● **What the exercise asks**:
Copy down every line of the data that follows exactly. Omit the pictures.

────

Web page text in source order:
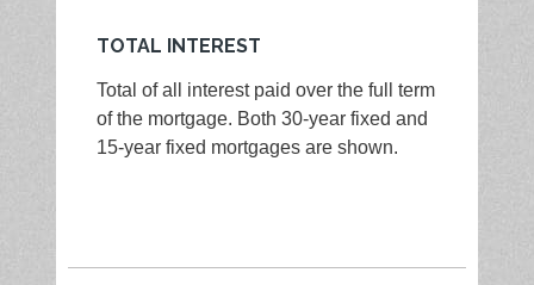
TOTAL INTEREST
Total of all interest paid over the full term
of the mortgage. Both 30-year fixed and
15-year fixed mortgages are shown.
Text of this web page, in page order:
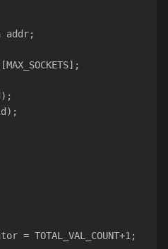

────

● **Response box**:
Web page text in source order:
TOTAL INTEREST
Total of all interest paid over the full term
of the mortgage. Both 30-year fixed and
15-year fixed mortgages are shown.
Text of this web page, in page order:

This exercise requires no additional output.